Congratulations! You have completed the preparatory work for learning R programming. Our next step will be to dive into single-cell analysis. To begin this journey, we need to install the Seurat package, which is a powerful toolkit for single-cell genomics.
install.packages("Seurat")
Note: If you’ve never used related R packages before, you might be prompted to install Rtools (on Windows). You can download the appropriate version from the official website following these instructions: https://cran.rstudio.com/bin/windows/Rtools/
A crucial skill in R programming is the ability to search documentation and find help resources. Once you understand these basic principles, you don’t need to memorize the spelling of every function name or the usage of every parameter - that would be nearly impossible given the vast number of functions and parameters you’ll encounter.
The key is knowing how to find these functions and their
corresponding usage. In this course, we introduced the use of
?
to display help documentation. Official package websites
often have tutorials for reference.
Moreover, the rise of large language models has significantly changed the game. They can help you quickly and easily master a language with remarkable efficiency. You can ask any question to a chatbot, and it will provide you with detailed explanations.
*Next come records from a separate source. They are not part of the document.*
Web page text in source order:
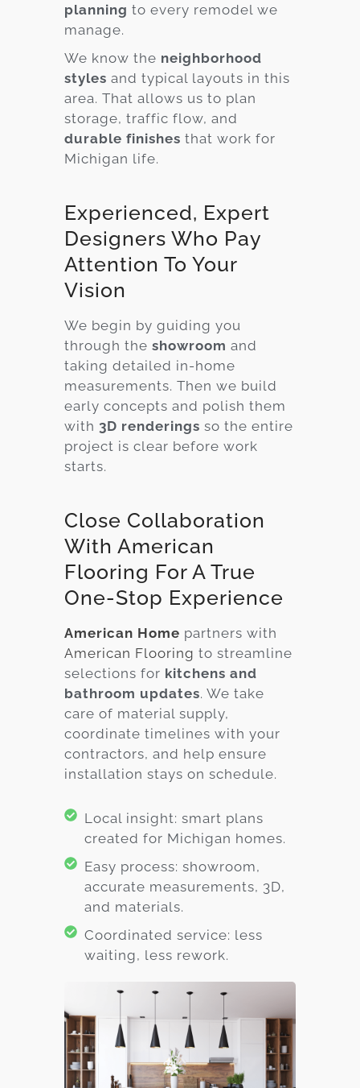
planning to every remodel we
manage.
We know the neighborhood
styles and typical layouts in this
area. That allows us to plan
storage, traffic flow, and
durable finishes that work for
Michigan life.
Experienced, Expert
Designers Who Pay
Attention To Your
Vision
We begin by guiding you
through the showroom and
taking detailed in-home
measurements. Then we build
early concepts and polish them
with 3D renderings so the entire
project is clear before work
starts.
Close Collaboration
With American
Flooring For A True
One-Stop Experience
American Home partners with
American Flooring to streamline
selections for kitchens and
bathroom updates. We take
care of material supply,
coordinate timelines with your
contractors, and help ensure
installation stays on schedule.
Local insight: smart plans
created for Michigan homes.
Easy process: showroom,
accurate measurements, 3D,
and materials.
Coordinated service: less
waiting, less rework.
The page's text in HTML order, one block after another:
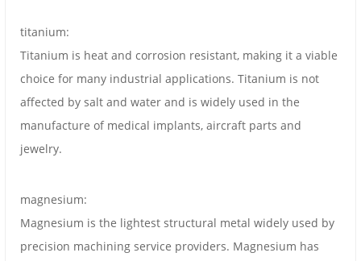
titanium:
Titanium is heat and corrosion resistant, making it a viable
choice for many industrial applications. Titanium is not
affected by salt and water and is widely used in the
manufacture of medical implants, aircraft parts and
jewelry.
magnesium:
Magnesium is the lightest structural metal widely used by
precision machining service providers. Magnesium has
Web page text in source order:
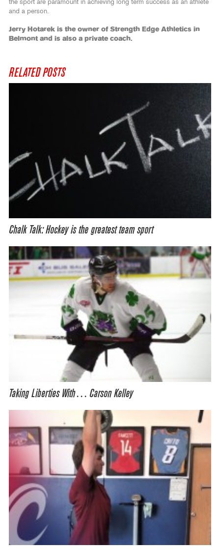
the sport are paramount in achieving long term success as an athlete
and a person.
Jerry Hotarek is the owner of Strength Edge Athletics in
Belmont and is also a private coach.
RELATED POSTS
Chalk Talk: Hockey is the greatest team sport
Taking Liberties With… Carson Kelley
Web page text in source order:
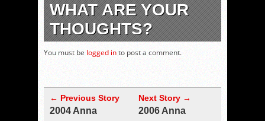
WHAT ARE YOUR
THOUGHTS?
You must be logged into post a comment.
← Previous Story
2004 Anna
Next Story →
2006 Anna
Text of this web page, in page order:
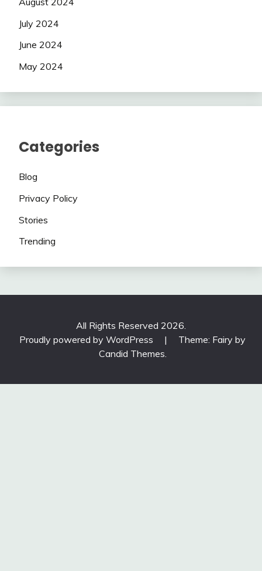
July 2024
June 2024
May 2024
Categories
Blog
Privacy Policy
Stories
Trending
All Rights Reserved 2026.
Proudly powered by WordPress
|
Theme: Fairy by
Candid Themes.
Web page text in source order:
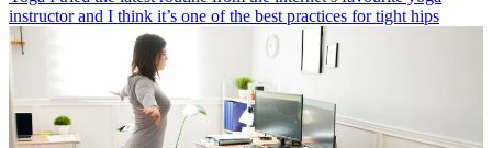
instructor and I think it’s one of the best practices for tight hips
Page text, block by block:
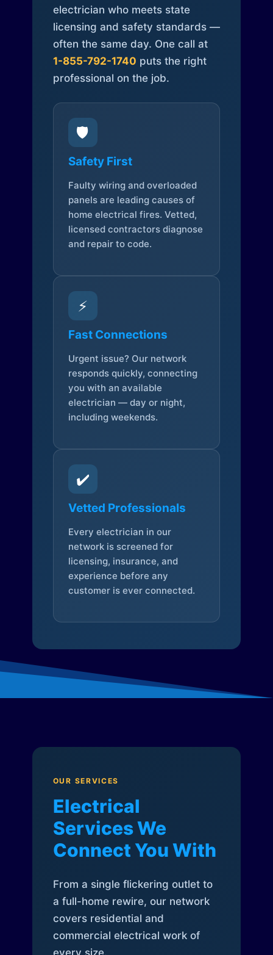
electrician who meets state
licensing and safety standards —
often the same day. One call at
1-855-792-1740 puts the right
professional on the job.
🛡️
Safety First
Faulty wiring and overloaded
panels are leading causes of
home electrical fires. Vetted,
licensed contractors diagnose
and repair to code.
⚡
Fast Connections
Urgent issue? Our network
responds quickly, connecting
you with an available
electrician — day or night,
including weekends.
✔️
Vetted Professionals
Every electrician in our
network is screened for
licensing, insurance, and
experience before any
customer is ever connected.
OUR SERVICES
Electrical
Services We
Connect You With
From a single flickering outlet to
a full-home rewire, our network
covers residential and
commercial electrical work of
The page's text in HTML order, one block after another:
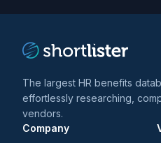
The largest HR benefits
effortlessly researching,
vendors.
Company
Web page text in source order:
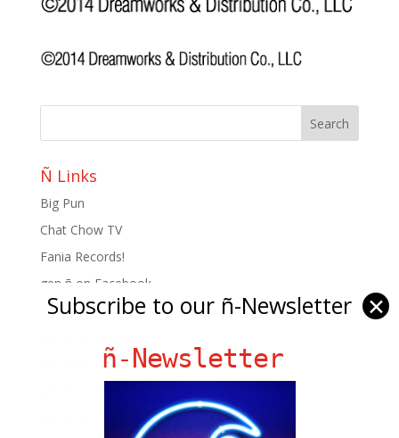
Ñ Links
Big Pun
Chat Chow TV
Fania Records!
gen ñ on Facebook
gen ñ on instagram
gen ñ on Pinterest
Subscribe to our ñ-Newsletter ✕
ñ-Newsletter
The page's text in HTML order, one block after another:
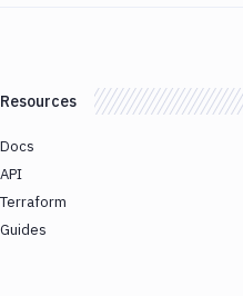
Resources
Docs
API
Terraform
Guides

We recommend Claude and ChatGPT:
Remember, the journey of learning R and bioinformatics is ongoing. As you progress, you’ll find that your ability to solve problems and find information improves. Don’t be discouraged if you encounter difficulties - they’re a natural part of the learning process.
In our next lesson, we’ll start exploring the Seurat package and begin our journey into single-cell RNA sequencing analysis. Get ready for an exciting adventure in the world of bioinformatics!